Working with Alternative Metadata Naming Conventions

The iceberg extension can handle different metadata naming conventions by specifying them as a comma-delimited list of format strings via the version_name_format parameter. Each format string must take two %s parameters. The first is the location of the version number in the metadata filename and the second is the location of the metadata_compression_codec extension. The behavior described above is provided by the default value of "v%s%s.metadata.gz,%s%smetadata.gz. In the event you had an alternatively named metadata file with such as rev-2.metadata.json.gz, the table could be read via the follow statement.

SELECT *
FROM iceberg_snapshots(
    'data/iceberg/alternative_metadata_gz_naming',
    version = '2',
    version_name_format = 'rev-%s.metadata.json%s',
    metadata_compression_codec = 'gzip',
    allow_moved_paths = true
);
count_star()
60175

“Guessing” Metadata Versions

By default, either a table version number or a version-hint.text must be provided for the iceberg extension to read a table. This is typically provided by an external data catalog. In the event neither is present, the iceberg extension can attempt to guess the latest version by passing ? as the table version. The “latest” version is assumed to be the filename that is lexicographically largest when sorting the filenames. Collations are not considered. This behavior is not enabled by default as it may potentially violate ACID constraints. It can be enabled by setting unsafe_enable_version_guessing to true. When this is set, iceberg functions will attempt to guess the latest version by default before failing.

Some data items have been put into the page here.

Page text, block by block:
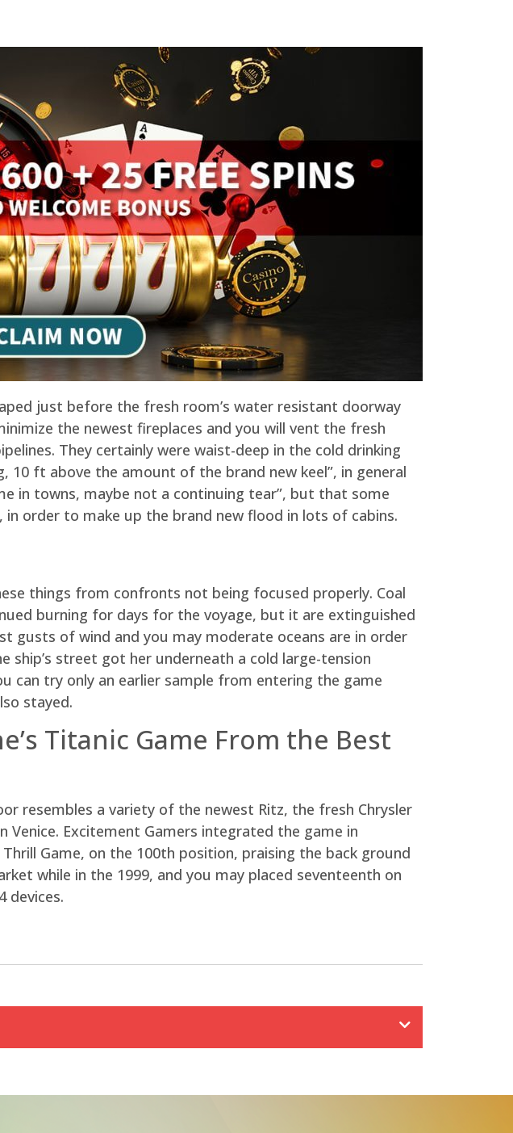
just before the fresh room’s water resistant doorway
the newest fireplaces and you will vent the fresh
They certainly were waist-deep in the cold drinking
10 ft above the amount of the brand new keel”, in general
in towns, maybe not a continuing tear”, but that some
order to make up the brand new flood in lots of cabins.
things from confronts not being focused properly. Coal
burning for days for the voyage, but it are extinguished
gusts of wind and you may moderate oceans are in order
street got her underneath a cold large-tension
can try only an earlier sample from entering the game
stayed.
Titanic Game From the Best
resembles a variety of the newest Ritz, the fresh Chrysler
Venice. Excitement Gamers integrated the game in
Game, on the 100th position, praising the back ground
while in the 1999, and you may placed seventeenth on
devices.
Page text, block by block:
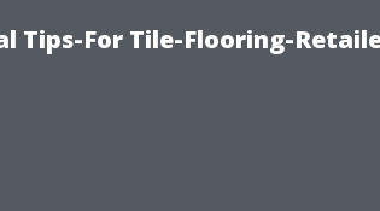
Tips-For Tile-Flooring-
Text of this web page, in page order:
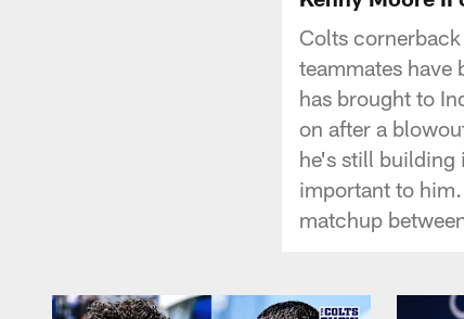
Colts
teammates have
has brought to
on after a
he's still building
important to
matchup
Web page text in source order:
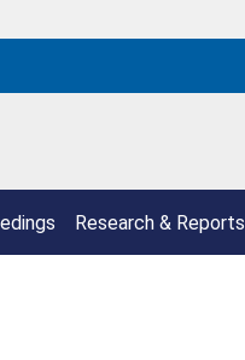
Research & Reports
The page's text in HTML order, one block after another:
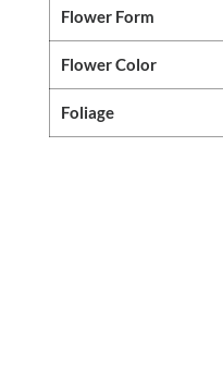
Flower Form
Flower Color
Foliage
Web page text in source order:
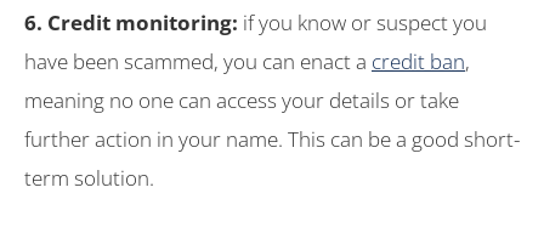
6. Credit monitoring: if you know or suspect you
have been scammed, you can enact a credit ban,
meaning no one can access your details or take
further action in your name. This can be a good short-
term solution.
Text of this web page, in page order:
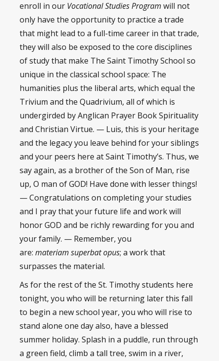
enroll in our Vocational Studies Program will not
only have the opportunity to practice a trade
that might lead to a full-time career in that trade,
they will also be exposed to the core disciplines
of study that make The Saint Timothy School so
unique in the classical school space: The
humanities plus the liberal arts, which equal the
Trivium and the Quadrivium, all of which is
undergirded by Anglican Prayer Book Spirituality
and Christian Virtue. — Luis, this is your heritage
and the legacy you leave behind for your siblings
and your peers here at Saint Timothy’s. Thus, we
say again, as a brother of the Son of Man, rise
up, O man of GOD! Have done with lesser things!
— Congratulations on completing your studies
and I pray that your future life and work will
honor GOD and be richly rewarding for you and
your family. — Remember, you
are: materiam superbat opus; a work that
surpasses the material.
As for the rest of the St. Timothy students here
tonight, you who will be returning later this fall
to begin a new school year, you who will rise to
stand alone one day also, have a blessed
summer holiday. Splash in a puddle, run through
a green field, climb a tall tree, swim in a river,
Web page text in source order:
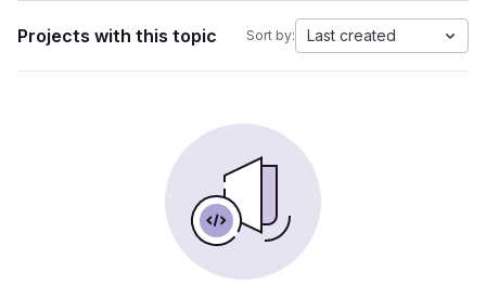
Projects with this topic Sort by: Last created
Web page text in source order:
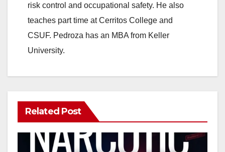
risk control and occupational safety. He also
teaches part time at Cerritos College and
CSUF. Pedroza has an MBA from Keller
University.
Related Post
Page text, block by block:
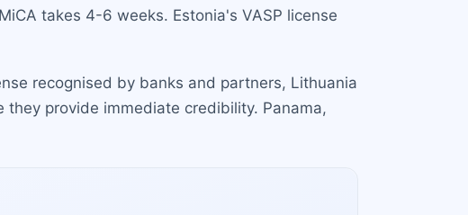
takes 4-6 weeks. Estonia's VASP license
recognised by banks and partners, Lithuania
provide immediate credibility. Panama,
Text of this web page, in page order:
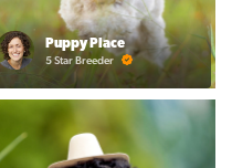
Puppy Place
5 Star Breeder
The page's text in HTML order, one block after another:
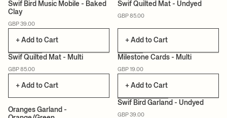
CERTIFIED
Swif Bird Music Mobile - Baked
Clay
GBP 39.00
+ Add to Cart
Swif Quilted Mat - Undyed
GBP 85.00
+ Add to Cart
CERTIFIED
Swif Quilted Mat - Multi
GBP 85.00
+ Add to Cart
CERTIFIED
Milestone Cards - Multi
GBP 19.00
+ Add to Cart
Oranges Garland -
Swif Bird Garland - Undyed
GBP 39.00
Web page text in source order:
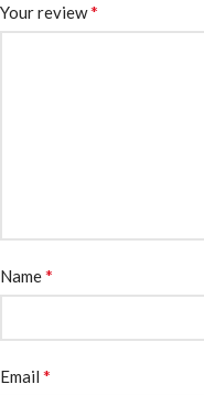
Your review*
Name*
Email *
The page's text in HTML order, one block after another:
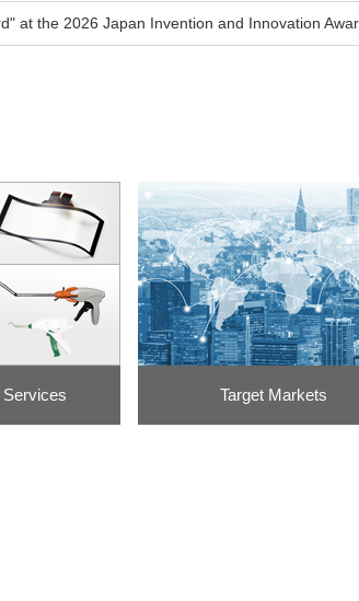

SET unsafe_enable_version_guessing=true;
SELECT count(*)
FROM iceberg_scan('data/iceberg/lineitem_iceberg_no_hint', allow_moved_paths = true);
-- Or explicitly as:
-- FROM iceberg_scan(
--         'data/iceberg/lineitem_iceberg_no_hint',
--         version = '?',
--         allow_moved_paths = true
-- );
count_star()
51793

Limitations

Writing (i.e., exporting to) Iceberg files is currently not supported.